= Mistborn Adventure Game =

Tabletop role-playing game

The Mistborn Adventure Game is a pen-and-paper role-playing game published in 2011 by Crafty Games. It is a licensed release based on American author Brandon Sanderson's Mistborn novel series. Sanderson was involved in the game's creation. The game's setting, Scadrial, is the same as that of the Mistborn series. The initial Mistborn Adventure Game book was released on December 16, 2011. Since 2011, four supplementary material books have been published. The first supplement was released March 2014 and is called Terris: Wrought of Copper. The second supplement was released on August 7, 2014 and is called Alloy of Law, not to be confused with the fourth Mistborn book called The Alloy of Law. The third supplement was released on December 22, 2015 and is called Skaa: Tin & Ash. The fourth supplement is called The Alloy of Law: Masks of the Past and was released on August 8, 2017.

==Gameplay==
The gameplay is largely built on narrative-based roleplay; however, active gameplay is based on rolling dice from a pool of 2-10 six-sided dice. The number of dice rolled is determined by a character's abilities. Conflict is resolved in a similar dice-rolling fashion.

===Character creation===
Individual characters can be from the various social classes, such as Noble or Skaa, that exist in Scadrial. Although characters must conform to the setting to an extent, the backgrounds and personality of characters are largely created by the player's imagination with little constraint. Each character has different Attributes, Standings, Traits, and Powers that influence the active gameplay.

| Attribute | Standing | Trait | Powers |
|---|---|---|---|
| Physique | Resources | Personality | Allomancy |
| Charm | Influence | Skills | Feruchemy |
| Wits | Spirit | Drive | Hemalurgy |
|  |  | Various others, player defined | Mimicry |

==Published materials==
All materials have been created and published by Crafty Games. In addition, all supplementary works include the title of the game itself which is also the name of the first book. The actual title of each supplement is printed beneath the game title.

| Book name | Purpose | Release date |
|---|---|---|
| Mistborn Adventure Game | Contains three parts; the first explains the core rules, the second describes magic, and the third provides information for the gamemaster | August 1, 2012 |
| Terris: Wrought of Copper | Provides additional information and rules regarding the Terris Dominance and creating a Terris hero | March 5, 2014 |
| Alloy of Law | Updates the rules and setting to match the new Mistborn novels that are set 300 years after the original trilogy | August 7, 2014 |
| Skaa: Tin & Ash | Provides additional information about skaa, including skaa-unique Traits and adds several new Networks.

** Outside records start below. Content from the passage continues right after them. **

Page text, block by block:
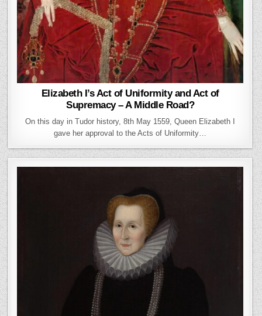
Elizabeth I’s Act of Uniformity and Act of
Supremacy – A Middle Road?
On this day in Tudor history, 8th May 1559, Queen Elizabeth I
gave her approval to the Acts of Uniformity…
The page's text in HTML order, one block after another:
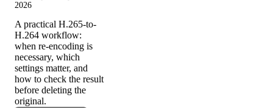
2026
A practical H.265-to-
H.264 workflow:
when re-encoding is
necessary, which
settings matter, and
how to check the result
before deleting the
original.
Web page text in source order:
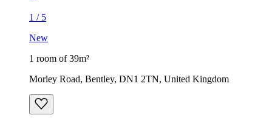
1 / 5
New
1 room of 39m²
Morley Road, Bentley, DN1 2TN, United Kingdom
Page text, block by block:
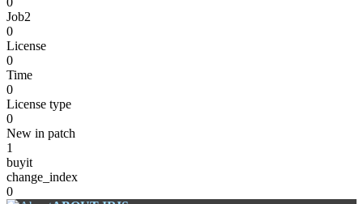
Job2
0
License
0
Time
0
License type
0
New in patch
1
buyit
change_index
0
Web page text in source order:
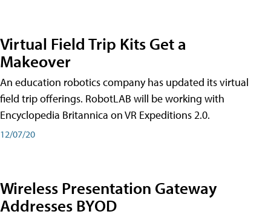
Virtual Field Trip Kits Get a
Makeover
An education robotics company has updated its virtual
field trip offerings. RobotLAB will be working with
Encyclopedia Britannica on VR Expeditions 2.0.
12/07/20
Wireless Presentation Gateway
Addresses BYOD
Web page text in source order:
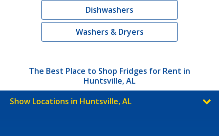
Dishwashers
Washers & Dryers
The Best Place to Shop Fridges for Rent in
Huntsville, AL
Show Locations in Huntsville, AL
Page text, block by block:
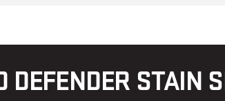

Also includes the campaign "Beasts of Burden" | December 22, 2015 |
| The Alloy of Law: Masks of the Past | A supplement for the Alloy of Law campaign setting. It expands on the events and secrets in the novels Shadows of Self and The Bands of Mourning. | August 8, 2017 |
| Nobles: The Golden Mandate | The final supplement for the Mistborn Adventure Game. This book dives deep into the history and intrigues of Mistborn’s most notable families. | September 18, 2023 |

==Reception==
Shannon Appelcline commented that, while the gameplay of the Mistborn Adventure Game is "a big departure for Crafty", the game was "well-received and seems to have gotten more retail notice than most of Crafty's other releases to date, likely due to its strong license."